(Items listed in a dataset)
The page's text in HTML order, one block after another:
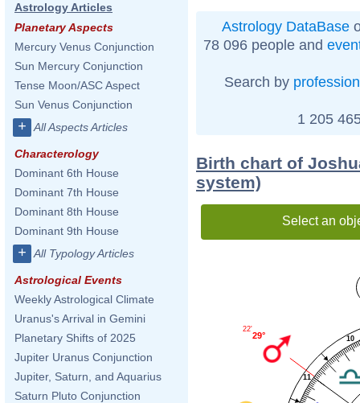
Astrology Articles
Planetary Aspects
Mercury Venus Conjunction
Sun Mercury Conjunction
Tense Moon/ASC Aspect
Sun Venus Conjunction
+ All Aspects Articles
Characterology
Dominant 6th House
Dominant 7th House
Dominant 8th House
Dominant 9th House
+ All Typology Articles
Astrological Events
Weekly Astrological Climate
Uranus's Arrival in Gemini
Planetary Shifts of 2025
Jupiter Uranus Conjunction
Jupiter, Saturn, and Aquarius
Saturn Pluto Conjunction
Astrology DataBase
78 096 people and
Search by profession
1 205
Birth chart of
system)
Select an
10
11
29°
22'

What is needed:
Set down the data again, exactly, without images.

Answer:
The page's text in HTML order, one block after another:
Astrology Articles
Planetary Aspects
Mercury Venus Conjunction
Sun Mercury Conjunction
Tense Moon/ASC Aspect
Sun Venus Conjunction
+ All Aspects Articles
Characterology
Dominant 6th House
Dominant 7th House
Dominant 8th House
Dominant 9th House
+ All Typology Articles
Astrological Events
Weekly Astrological Climate
Uranus's Arrival in Gemini
Planetary Shifts of 2025
Jupiter Uranus Conjunction
Jupiter, Saturn, and Aquarius
Saturn Pluto Conjunction
Astrology DataBase
78 096 people and
Search by profession
1 205
Birth chart of
system)
Select an
10
11
29°
22'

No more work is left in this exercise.